The aftermarket Carbs for preset Carbs are preset. The adjustable are still adjustable.

I haven't had any issue finding any of them.

Tecumseh Carburetors

About 3/4 of the way Down is 632371

And it is adjustable. The Tecumseh original and the reproduction aftermarket.


----------



## lemans63 (Jan 6, 2014)

Makes sense to me. It is just amazing that several people claimed no adjustment on this carb. Maybe they don't know what adjustments look like. At $31.00, seems like a great buy if it will last a few years. Thanks for your comments.


----------



## ranvette (Jan 5, 2014)

As stated depending on application some would have pre set adjustments.Always try to get a carb that is adjustable.I have used several Oregon replacement carbs with great luck.I have a ariens st824 with TEC 8HP that has one on it.The engine runs great and starts with 1 or 2 pulls even at 0 degees F and below.It even feels a little stonger running with the Oregon carb.Most likely the jetting is a little richer i think to have 1 carb cover higher HP applications


----------



## lemans63 (Jan 6, 2014)

Thanks for your comments. I have heard good things about Oregon replacement carbs but don't believe they make a replacement for the 632371a.


----------



## GustoGuy (Nov 19, 2012)

ranvette said:


> As stated depending on application some would have pre set adjustments.Always try to get a carb that is adjustable.I have used several Oregon replacement carbs with great luck.I have a ariens st824 with TEC 8HP that has one on it.The engine runs great and starts with 1 or 2 pulls even at 0 degees F and below.It even feels a little stonger running with the Oregon carb.Most likely the jetting is a little richer i think to have 1 carb cover higher HP applications


A non corroded non leaking new carburetor can make an old engine run great. Half the time or more bad running engines have carburetor issues.


----------



## ranvette (Jan 5, 2014)

Yes i agree ! Problem i had was having the original carb apart 3 or 4 times.I am no stranger to these carbs either.This one you could see no issues with it at all.But the engine would intermittently miss under load.A buddy had a extra Oregon carb and just about gave it to me.And i have used several with really good results.To the author of this thread what is your engine number? I would look for a replacement carb which is adjustable.Most likely You can if its a older L head use a adjustable carb


----------



## lemans63 (Jan 6, 2014)

Thanks for responding. My engine is Tecumseh H70 130216G. An adjustable carb is always more desirable and the one on Amazon certainly appears to be one. My small engine mechanic is rebuilding my old one so I'll see how the engine runs. Oregon; where are you when I need you?


----------



## ranvette (Jan 5, 2014)

That engine uses carb Tecumseh 631954 which is fully adjustable !


----------



## quexpress (Dec 25, 2013)

ranvette said:


> That engine uses carb Tecumseh 631954 which is fully adjustable !

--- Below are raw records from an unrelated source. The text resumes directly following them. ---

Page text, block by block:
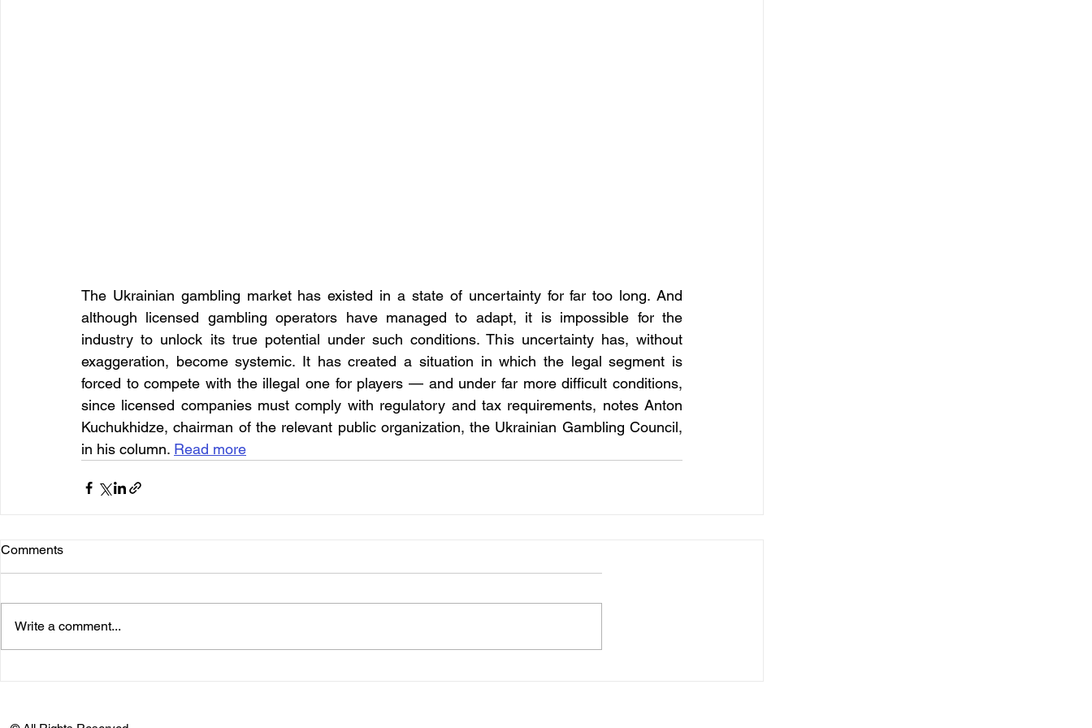
The Ukrainian gambling market has existed in a state of uncertainty for far too long. And
although licensed gambling operators have managed to adapt, it is impossible for the
industry to unlock its true potential under such conditions. This uncertainty has, without
exaggeration, become systemic. It has created a situation in which the legal segment is
forced to compete with the illegal one for players — and under far more difficult conditions,
since licensed companies must comply with regulatory and tax requirements, notes Anton
Kuchukhidze, chairman of the relevant public organization, the Ukrainian Gambling Council,
in his column. Read more
Comments
Write a comment...
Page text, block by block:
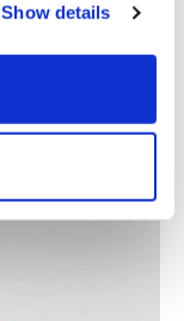
Show details
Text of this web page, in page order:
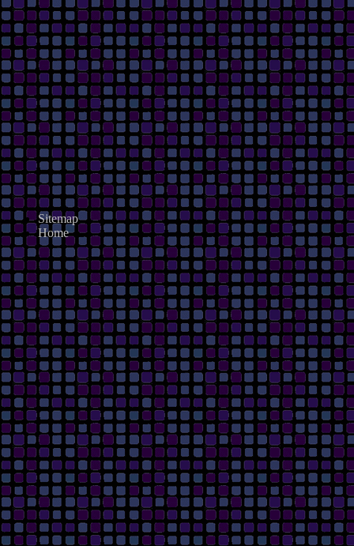
Sitemap
Home
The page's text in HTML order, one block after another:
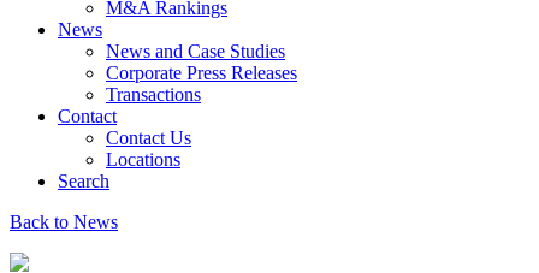
M&A Rankings
News
News and Case Studies
Corporate Press Releases
Transactions
Contact
Contact Us
Locations
Search
Back to News
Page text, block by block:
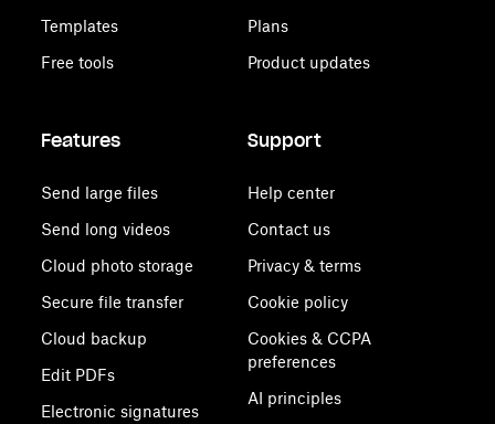
Templates
Free tools
Plans
Product updates
Features
Send large files
Send long videos
Cloud photo storage
Secure file transfer
Cloud backup
Edit PDFs
Electronic signatures
Support
Help center
Contact us
Privacy & terms
Cookie policy
Cookies & CCPA
preferences
AI principles
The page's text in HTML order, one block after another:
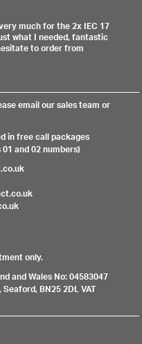
much for the 2x IEC 17
what I needed, fantastic
to order from
email our sales team or
in free call packages
and 02 numbers)
only.
and Wales No: 04583047
BN25 2DL VAT
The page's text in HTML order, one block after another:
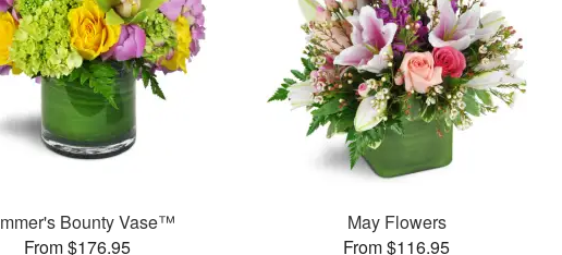
Bounty Vase™
From $176.95
May Flowers
From $116.95
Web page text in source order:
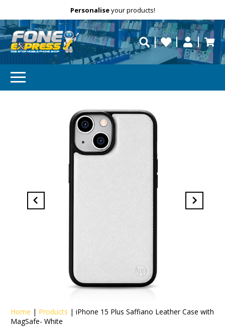
Free Delivery repaired fast?
Personaliseyour products!
Need help?
Home | Products |iPhone 15 Plus Saffiano Leather Case with
MagSafe- White
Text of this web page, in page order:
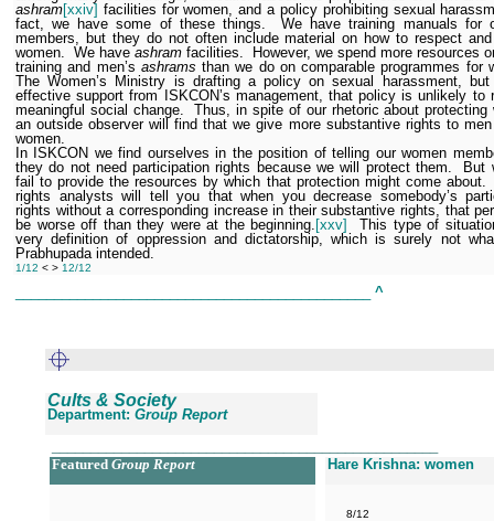
ashram[xxiv] facilities for women, and a policy prohibiting sexual
fact, we have some of these things.
We have training manuals for
members, but they do not often include material on how to respect
women.
We haveashram facilities.
However, we spend more resources
training and men’s ashrams than we do on comparable programmes for
The Women’s Ministry is drafting a policy on sexual harassment, but
effective support from ISKCON’s management, that policy is unlikely to
meaningful social change.
Thus, in spite of our rhetoric about protecting
an outside observer will find that we give more substantive rights to
women.
In ISKCON we find ourselves in the position of telling our women
they do not need participation rights because we will protect them.
But
fail to provide the resources by which that protection might come about.
rights analysts will tell you that when you decrease somebody’s
rights without a corresponding increase in their substantive rights, that
be worse off than they were at the beginning. [xxv]
This type of
very definition of oppression and dictatorship, which is surely not
Prabhupada intended.
1/12 < > 12/12
^
Cults & Society
Department: Group Report
Featured Group Report Hare Krishna: women
8/12
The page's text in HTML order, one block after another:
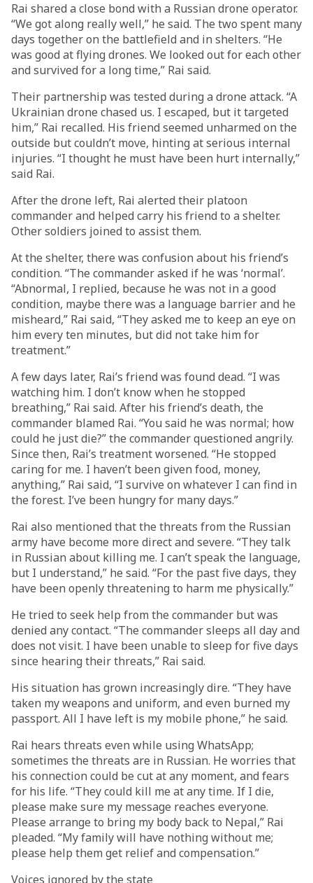
Rai shared a close bond with a Russian drone operator.
“We got along really well,” he said. The two spent many
days together on the battlefield and in shelters. “He
was good at flying drones. We looked out for each other
and survived for a long time,” Rai said.
Their partnership was tested during a drone attack. “A
Ukrainian drone chased us. I escaped, but it targeted
him,” Rai recalled. His friend seemed unharmed on the
outside but couldn’t move, hinting at serious internal
injuries. “I thought he must have been hurt internally,”
said Rai.
After the drone left, Rai alerted their platoon
commander and helped carry his friend to a shelter.
Other soldiers joined to assist them.
At the shelter, there was confusion about his friend’s
condition. “The commander asked if he was ‘normal’.
“Abnormal, I replied, because he was not in a good
condition, maybe there was a language barrier and he
misheard,” Rai said, “They asked me to keep an eye on
him every ten minutes, but did not take him for
treatment.”
A few days later, Rai’s friend was found dead. “I was
watching him. I don’t know when he stopped
breathing,” Rai said. After his friend’s death, the
commander blamed Rai. “You said he was normal; how
could he just die?” the commander questioned angrily.
Since then, Rai’s treatment worsened. “He stopped
caring for me. I haven’t been given food, money,
anything,” Rai said, “I survive on whatever I can find in
the forest. I’ve been hungry for many days.”
Rai also mentioned that the threats from the Russian
army have become more direct and severe. “They talk
in Russian about killing me. I can’t speak the language,
but I understand,” he said. “For the past five days, they
have been openly threatening to harm me physically.”
He tried to seek help from the commander but was
denied any contact. “The commander sleeps all day and
does not visit. I have been unable to sleep for five days
since hearing their threats,” Rai said.
His situation has grown increasingly dire. “They have
taken my weapons and uniform, and even burned my
passport. All I have left is my mobile phone,” he said.
Rai hears threats even while using WhatsApp;
sometimes the threats are in Russian. He worries that
his connection could be cut at any moment, and fears
for his life. “They could kill me at any time. If I die,
please make sure my message reaches everyone.
Please arrange to bring my body back to Nepal,” Rai
pleaded. “My family will have nothing without me;
please help them get relief and compensation.”
Voices ignored by the state
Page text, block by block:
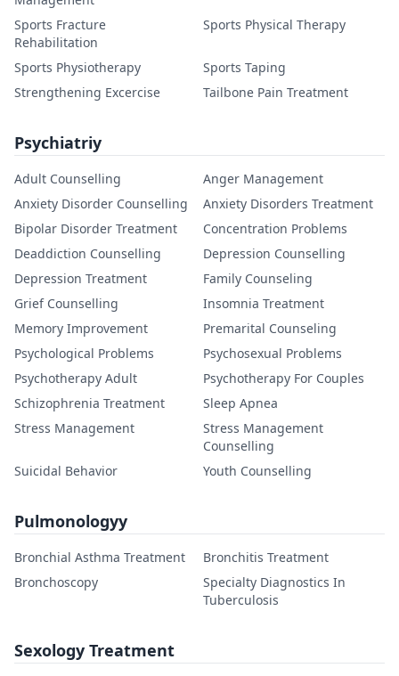
Sports Fracture
Rehabilitation
Sports Physical Therapy
Sports Physiotherapy
Sports Taping
Strengthening Excercise
Tailbone Pain Treatment
Psychiatriy
Adult Counselling
Anger Management
Anxiety Disorder Counselling
Anxiety Disorders Treatment
Bipolar Disorder Treatment
Concentration Problems
Deaddiction Counselling
Depression Counselling
Depression Treatment
Family Counseling
Grief Counselling
Insomnia Treatment
Memory Improvement
Premarital Counseling
Psychological Problems
Psychosexual Problems
Psychotherapy Adult
Psychotherapy For Couples
Schizophrenia Treatment
Sleep Apnea
Stress Management
Stress Management
Counselling
Suicidal Behavior
Youth Counselling
Pulmonologyy
Bronchial Asthma Treatment
Bronchitis Treatment
Bronchoscopy
Specialty Diagnostics In
Tuberculosis
Sexology Treatment
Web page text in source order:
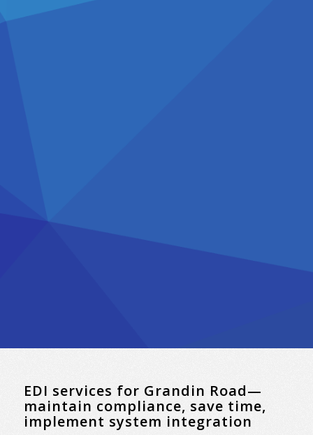
EDI services for Grandin Road—
maintain compliance, save time,
implement system integration
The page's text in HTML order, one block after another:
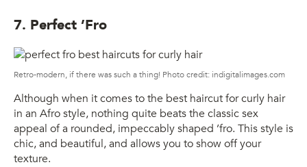
7. Perfect ’Fro
Retro-modern, if there was such a thing! Photo credit: indigitalimages.com
Although when it comes to the best haircut for curly hair
in an Afro style, nothing quite beats the classic sex
appeal of a rounded, impeccably shaped ’fro. This style is
chic, and beautiful, and allows you to show off your
texture.

How did you figure that out? Is there a cross-reference list somewhere?
Thanks!


----------



## ranvette (Jan 5, 2014)

I looked up the engine number on partstree.com.It tells you what carb is used on that engine. I dont see how Tecumseh 632371a was the right carb for this engine to begin with.Someone must have put that carb on it at some point.One thing is for sure with the correct carb it will run better and make more power.A adjustable carb is always going to get a little more out of the engine


----------